Table 1. Evolution of planning in Kenya
     
The development and implementation of Annual Operational Plans was initiated with the implementation of the NHSSP II in 2005. The Ministry of Health adopted the Annual Operational Plan (AOP) process in alignment with the MTEF, where year‐by-year AOP priority targets were set guided by the sector strategic objectives, the preceding year's sector performance, and available resources for the specific year. In the first year, a top-down approach was used as a way of setting up systems and frameworks for implementation of the NHSSP II objectives. There was limited input from technical service areas and other stakeholders of the sector. Tools and frameworks to initiate the bottom-up planning process were also developed and applied [11].

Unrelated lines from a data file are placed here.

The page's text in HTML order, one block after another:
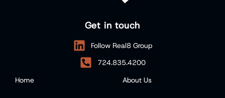
Get in touch
Follow Real8 Group
724.835.4200
Home
About Us
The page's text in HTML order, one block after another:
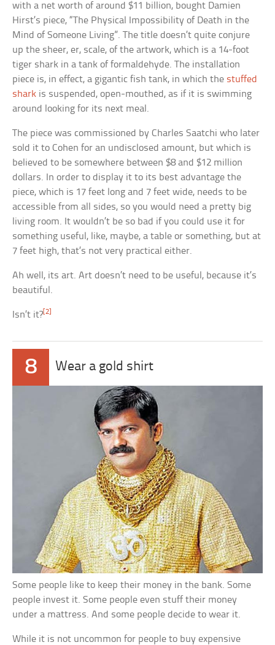
with a net worth of around $11 billion, bought Damien
Hirst’s piece, “The Physical Impossibility of Death in the
Mind of Someone Living”. The title doesn’t quite conjure
up the sheer, er, scale, of the artwork, which is a 14-foot
tiger shark in a tank of formaldehyde. The installation
piece is, in effect, a gigantic fish tank, in which the stuffed
shark is suspended, open-mouthed, as if it is swimming
around looking for its next meal.
The piece was commissioned by Charles Saatchi who later
sold it to Cohen for an undisclosed amount, but which is
believed to be somewhere between $8 and $12 million
dollars. In order to display it to its best advantage the
piece, which is 17 feet long and 7 feet wide, needs to be
accessible from all sides, so you would need a pretty big
living room. It wouldn’t be so bad if you could use it for
something useful, like, maybe, a table or something, but at
7 feet high, that’s not very practical either.
Ah well, its art. Art doesn’t need to be useful, because it’s
beautiful.
Isn’t it?[2]
8 Wear a gold shirt
Some people like to keep their money in the bank. Some
people invest it. Some people even stuff their money
under a mattress. And some people decide to wear it.
While it is not uncommon for people to buy expensive
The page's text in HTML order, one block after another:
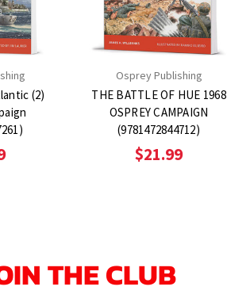
(2)
Osprey Publishing
THE BATTLE OF HUE 1968
OSPREY CAMPAIGN
(9781472844712)
$21.99
THE CLUB
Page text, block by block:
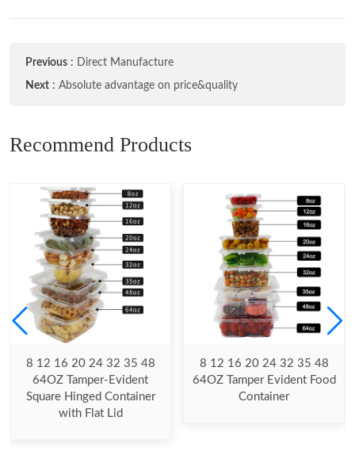
Previous : Direct Manufacture
Next : Absolute advantage on price&quality
Recommend Products
8 12 16 20 24 32 35 48
64OZ Tamper-Evident
Square Hinged Container
with Flat Lid
8 12 16 20 24 32 35 48
64OZ Tamper Evident Food
Container
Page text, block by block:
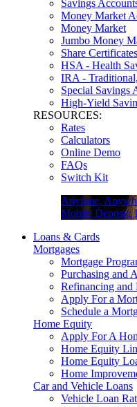
Savings
Money Market
Money Market
Jumbo Money
Share Certificates
HSA - Health
IRA -
Special Savings
High-Yield
RESOURCES:
Rates
Calculators
Online Demo
FAQs
Switch Kit
Anytime,
Mobile Deposit.
Loans & Cards
Mortgages
Mortgage
Purchasing and
Refinancing and
Apply For a
Schedule a
Home Equity
Apply For A
Home Equity
Home Equity
Home
Car and Vehicle Loans
Vehicle Loan
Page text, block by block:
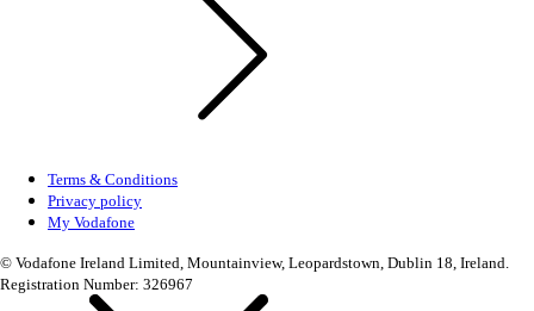
Terms & Conditions
Privacy policy
My Vodafone
© Vodafone Ireland Limited, Mountainview, Leopardstown, Dublin 18, Ireland.
Registration Number: 326967
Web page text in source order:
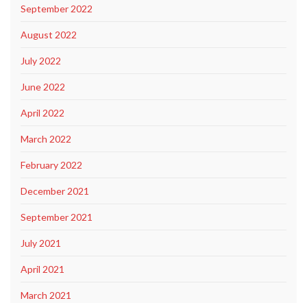
September 2022
August 2022
July 2022
June 2022
April 2022
March 2022
February 2022
December 2021
September 2021
July 2021
April 2021
March 2021
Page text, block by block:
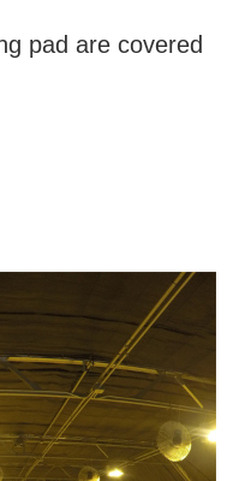
pad are covered

The AOP 2 was developed, based on collation of information from different areas and stakeholders of the sector, with districts trained on the formulation of comprehensive plans, which were collated, and formed the basis for the service delivery targets. Despite these approaches, several challenges were met in planning at the sub-national level:
• Not all health facilities participated in the process of planning, despite the efforts made to have a bottom-up planning approach starting with rural health facilities. The rural health facilities did not develop their plans and as such had no input into the district plans [12,13].
• Level 4-6 health facilities failed to plan due to the unsuitability of the planning formats for hospital planning [13].

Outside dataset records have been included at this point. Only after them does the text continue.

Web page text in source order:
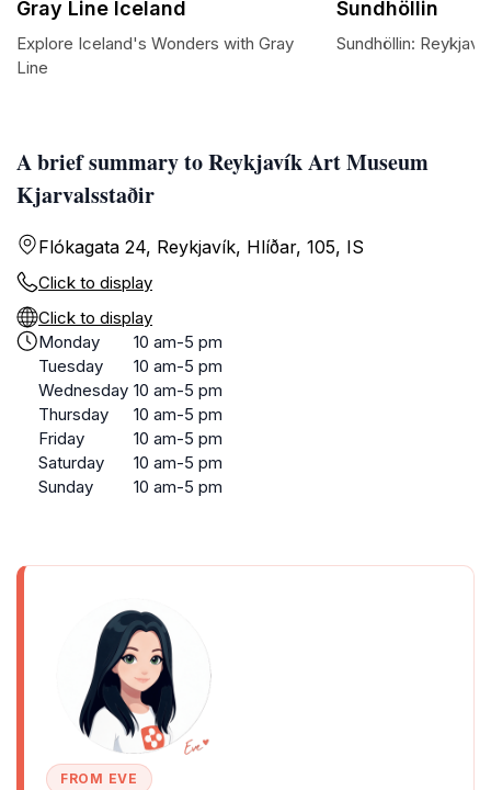
A brief summary to Reykjavík Art Museum
Kjarvalsstaðir
Flókagata 24, Reykjavík, Hlíðar, 105, IS
Click to display
Click to display
Monday
10 am-5 pm
Tuesday
10 am-5 pm
Wednesday 10 am-5 pm
Thursday
10 am-5 pm
Friday
10 am-5 pm
Saturday
10 am-5 pm
Sunday
10 am-5 pm
FROM EVE
Gray Line Iceland
Explore Iceland's Wonders with Gray
Line
Sundhöllin
Sundhöllin:
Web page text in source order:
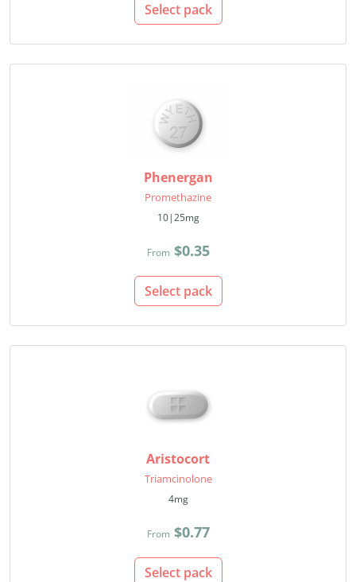
Select pack
Phenergan
Promethazine
10|25mg
From $0.35
Select pack
Aristocort
Triamcinolone
4mg
From $0.77
Select pack
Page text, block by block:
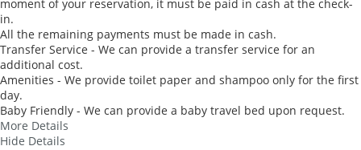
moment of your reservation, it must be paid in cash at the check-
in.
All the remaining payments must be made in cash.
Transfer Service - We can provide a transfer service for an
additional cost.
Amenities - We provide toilet paper and shampoo only for the first
day.
Baby Friendly - We can provide a baby travel bed upon request.
More Details
Hide Details
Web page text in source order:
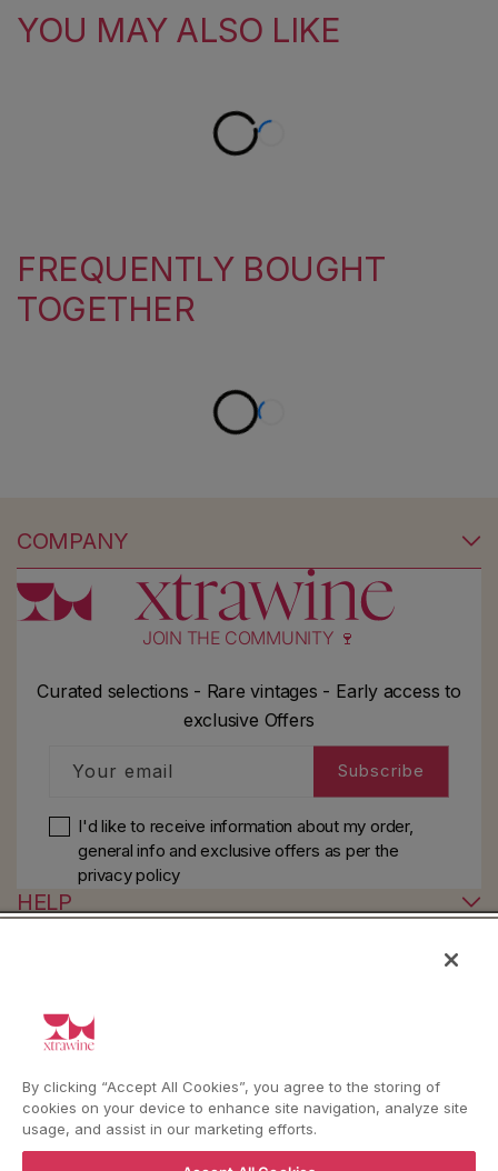
YOU MAY ALSO LIKE
FREQUENTLY BOUGHT
TOGETHER
COMPANY
JOIN THE COMMUNITY 🍷
Curated selections - Rare vintages - Early access to
exclusive Offers
Your email Subscribe
I'd like to receive information about my order,
general info and exclusive offers as perthe
privacy policy
HELP
LanguageLanguage
ENGLISH
ITALY
By clicking “Accept All Cookies”, you agree to the storing of
cookies on your device to enhance site navigation, analyze site
usage, and assist in our marketing efforts.
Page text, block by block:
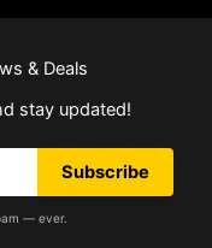
& Deals
stay updated!
Subscribe
— ever.
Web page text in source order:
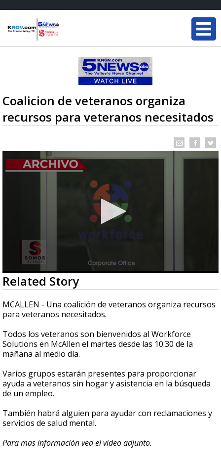
Coalicion de veteranos organiza
recursos para veteranos necesitados
0
seconds
of
45
seconds
Related Story
MCALLEN - Una coalición de veteranos organiza recursos
para veteranos necesitados.
Todos los veteranos son bienvenidos al Workforce
Solutions en McAllen el martes desde las 10:30 de la
mañana al medio día.
Varios grupos estarán presentes para proporcionar
ayuda a veteranos sin hogar y asistencia en la búsqueda
de un empleo.
También habrá alguien para ayudar con reclamaciones y
servicios de salud mental.
Para mas información vea el video adjunto.
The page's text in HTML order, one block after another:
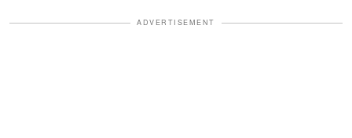
ADVERTISEMENT
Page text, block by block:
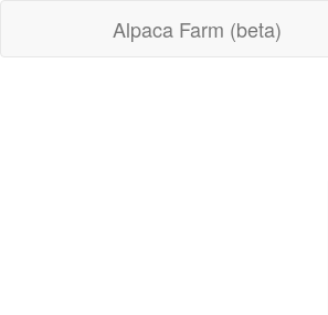
Alpaca Farm (beta)

• Inadequate training on planning as only two people from each district were trained for only a day [13].
• Late release of resource envelops to the planning units, thus misalignment of AOP with the budget and MTEF processes and structures, thus a huge gap between resources available and the AOP budget [13,14].
• Lack of mainstreaming of gender and human rights into the district health plans [13,15].

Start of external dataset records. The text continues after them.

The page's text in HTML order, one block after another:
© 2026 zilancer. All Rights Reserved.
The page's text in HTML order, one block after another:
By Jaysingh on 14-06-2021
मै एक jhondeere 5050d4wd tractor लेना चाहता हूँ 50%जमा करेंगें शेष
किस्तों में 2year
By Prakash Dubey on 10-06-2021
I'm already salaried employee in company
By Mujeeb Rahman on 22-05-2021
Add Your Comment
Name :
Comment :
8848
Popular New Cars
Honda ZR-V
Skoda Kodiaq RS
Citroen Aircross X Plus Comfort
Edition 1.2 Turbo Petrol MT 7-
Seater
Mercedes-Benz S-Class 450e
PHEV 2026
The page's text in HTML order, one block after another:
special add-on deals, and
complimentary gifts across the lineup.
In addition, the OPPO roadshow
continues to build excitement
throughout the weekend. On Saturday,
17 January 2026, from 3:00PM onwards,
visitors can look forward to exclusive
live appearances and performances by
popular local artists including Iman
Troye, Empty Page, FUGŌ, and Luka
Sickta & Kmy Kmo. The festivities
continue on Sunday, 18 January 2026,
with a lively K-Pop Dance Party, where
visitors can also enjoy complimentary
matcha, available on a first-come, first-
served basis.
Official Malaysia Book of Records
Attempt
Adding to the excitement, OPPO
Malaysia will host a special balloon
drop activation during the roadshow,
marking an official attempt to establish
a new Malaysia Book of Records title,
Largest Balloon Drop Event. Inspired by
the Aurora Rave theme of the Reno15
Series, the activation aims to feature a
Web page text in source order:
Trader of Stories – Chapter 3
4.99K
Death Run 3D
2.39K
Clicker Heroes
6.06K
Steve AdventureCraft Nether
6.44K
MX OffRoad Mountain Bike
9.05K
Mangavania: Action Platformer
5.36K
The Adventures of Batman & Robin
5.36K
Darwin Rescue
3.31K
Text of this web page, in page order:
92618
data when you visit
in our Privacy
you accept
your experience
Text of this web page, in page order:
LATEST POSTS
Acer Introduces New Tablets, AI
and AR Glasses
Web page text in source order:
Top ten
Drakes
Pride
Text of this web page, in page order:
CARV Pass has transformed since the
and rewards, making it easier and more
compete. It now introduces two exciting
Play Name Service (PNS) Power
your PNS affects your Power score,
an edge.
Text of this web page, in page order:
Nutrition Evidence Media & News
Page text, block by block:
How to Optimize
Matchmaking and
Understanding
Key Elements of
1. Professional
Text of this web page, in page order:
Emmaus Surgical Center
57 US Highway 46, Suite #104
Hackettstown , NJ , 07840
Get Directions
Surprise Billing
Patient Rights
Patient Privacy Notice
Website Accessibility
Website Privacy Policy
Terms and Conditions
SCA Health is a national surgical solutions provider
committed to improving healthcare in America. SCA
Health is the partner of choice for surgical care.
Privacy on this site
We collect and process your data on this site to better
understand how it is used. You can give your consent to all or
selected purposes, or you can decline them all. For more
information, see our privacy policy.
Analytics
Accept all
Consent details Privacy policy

Based on these lessons, the following principles drove subsequent planning processes [13]:
• Planning formats were made available for community health services (level 1); rural health services (level 2-3); hospital services (L4-6); and for management support from the district, provincial, division, department, and parastatals with a format designed for each to increase focus on plans for each planning unit.
• The bottom-up planning process was adopted, with interventions from each level informing priorities for the level above. A consolidation format and process were included in the planning format for each level of care above the community. 
• Further efforts were made to define the sector resource envelope before the commencement of the planning process. This process did not only capture Government and on budget resources, as defined in the MTEF, but also the off-budget resources available for delivery of the sector priorities.
• Introduction of a cascading training pattern, where the national level trained the provinces, who trained their districts and who in turn trained their facilities. A standard planning guide, planning formats, and a facilitation manual were used, to ensure harmony. To improve ownership of the process, each level used resources they had available, as opposed to waiting for resources from the national level.
• Formats and tools were provided to national-level programs that highlighted key service standards to guide planning for activities, targets, and priorities with funds that they needed a respective planning unit to consider.
Figure 1 illustrates how the planning cycle was before devolution. The process started by reviewing the previous year's (x-1) AOP in August, where planning units prepared a short annual performance report. These reports were consolidated in a bottom‐up manner, into a national AOP performance report, that was presented to partners and stakeholders by September. This report formed the agenda for stakeholders' discussions at the November AOP review summit, where the sector identified the priorities for the coming year. This summit was planned to coincide with the treasury releasing the Budget Outlook Paper that elaborated on the respective sector budgetary ceilings.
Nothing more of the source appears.